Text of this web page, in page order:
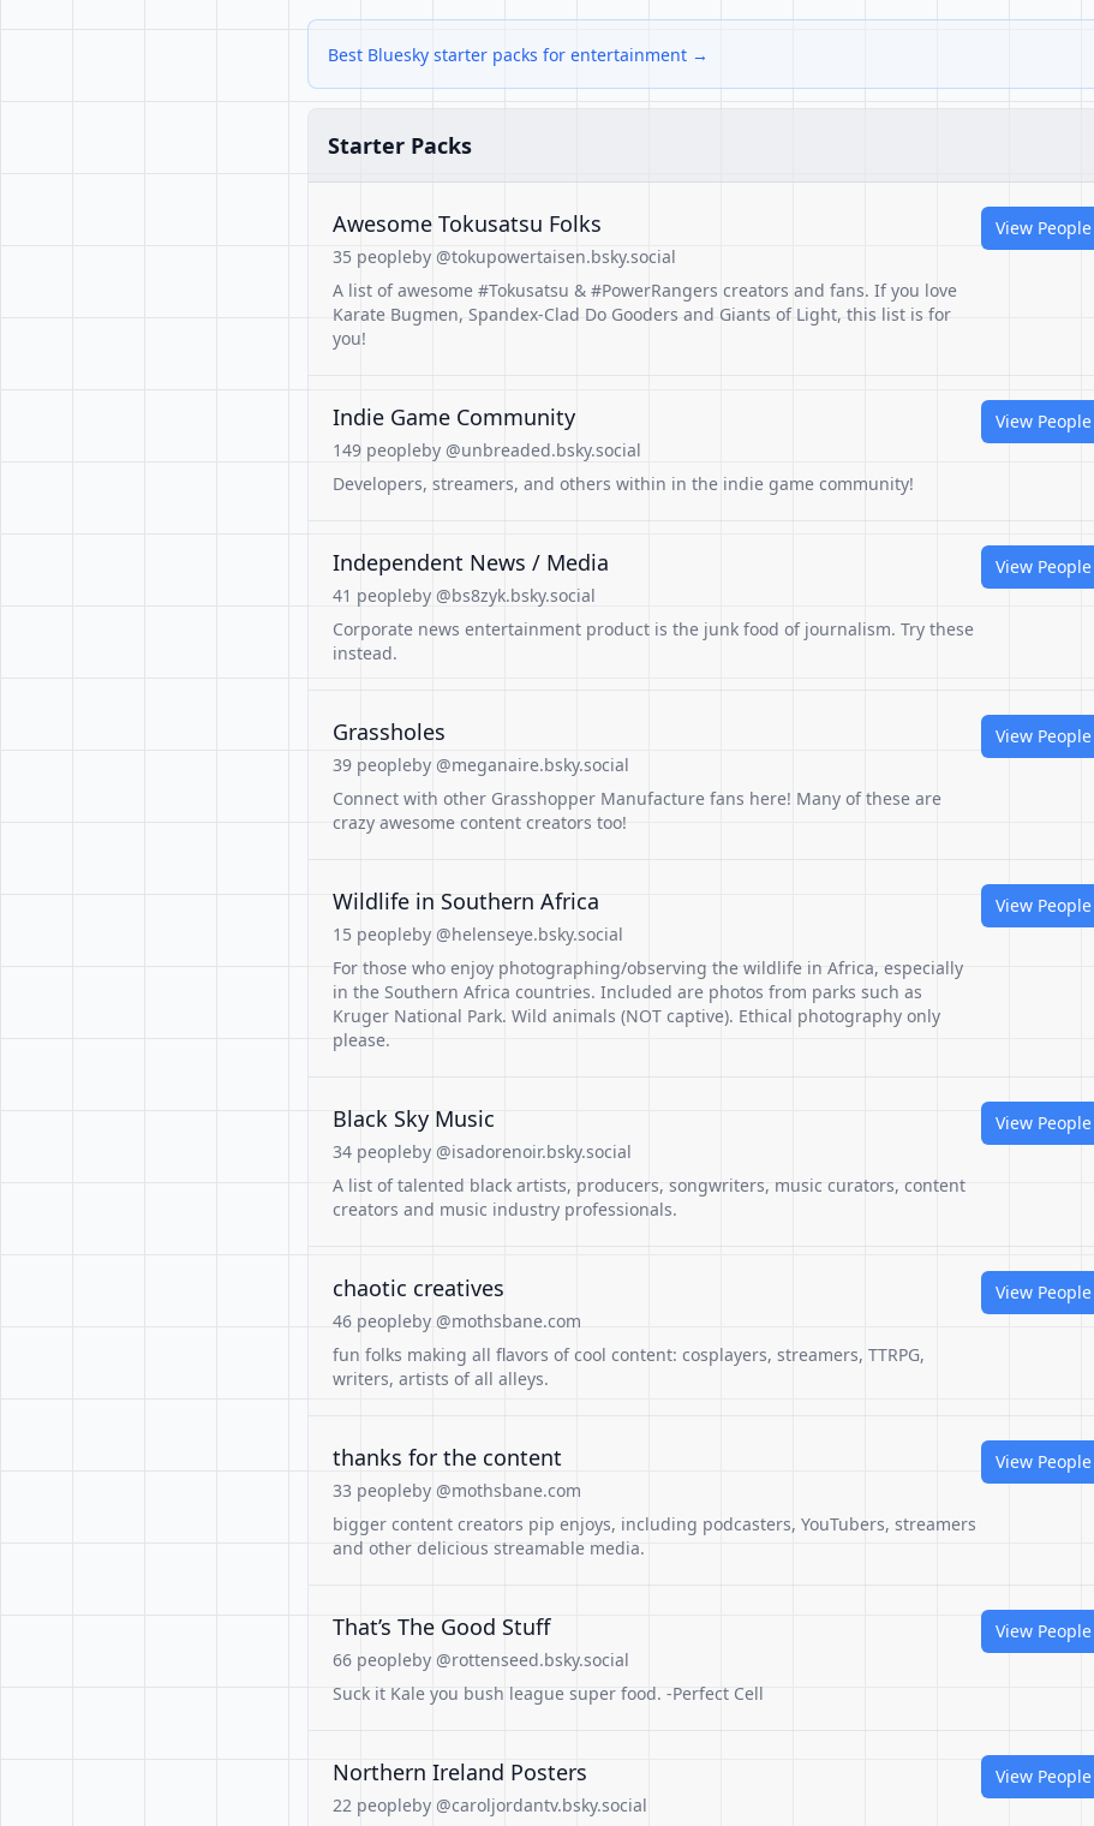
Best Bluesky starter packs for entertainment →
Starter Packs
Awesome Tokusatsu Folks
35 peopleby @tokupowertaisen.bsky.social
A list of awesome #Tokusatsu & #PowerRangers creators and fans. If you love
Karate Bugmen, Spandex-Clad Do Gooders and Giants of Light, this list is for
you!
View People
Indie Game Community
149 peopleby @unbreaded.bsky.social
Developers, streamers, and others within in the indie game community!
View People
Independent News / Media
41 peopleby @bs8zyk.bsky.social
Corporate news entertainment product is the junk food of journalism. Try these
instead.
View People
Grassholes
39 peopleby @meganaire.bsky.social
Connect with other Grasshopper Manufacture fans here! Many of these are
crazy awesome content creators too!
View People
Wildlife in Southern Africa
15 peopleby @helenseye.bsky.social
For those who enjoy photographing/observing the wildlife in Africa, especially
in the Southern Africa countries. Included are photos from parks such as
Kruger National Park. Wild animals (NOT captive). Ethical photography only
please.
View People
Black Sky Music
34 peopleby @isadorenoir.bsky.social
A list of talented black artists, producers, songwriters, music curators, content
creators and music industry professionals.
View People
chaotic creatives
46 peopleby @mothsbane.com
fun folks making all flavors of cool content: cosplayers, streamers, TTRPG,
writers, artists of all alleys.
View People
thanks for the content
33 peopleby @mothsbane.com
bigger content creators pip enjoys, including podcasters, YouTubers, streamers
and other delicious streamable media.
View People
That’s The Good Stuff
66 peopleby @rottenseed.bsky.social
Suck it Kale you bush league super food. -Perfect Cell
View People
Northern Ireland Posters
22 peopleby @caroljordantv.bsky.social
View People

● ● ●

- _Goal of the exercise_
Above are the entries; copy every line among them that contains the word "content".

- _Answer section_
crazy awesome content creators too!
A list of talented black artists, producers, songwriters, music curators, content
fun folks making all flavors of cool content: cosplayers, streamers, TTRPG,
thanks for the content
bigger content creators pip enjoys, including podcasters, YouTubers, streamers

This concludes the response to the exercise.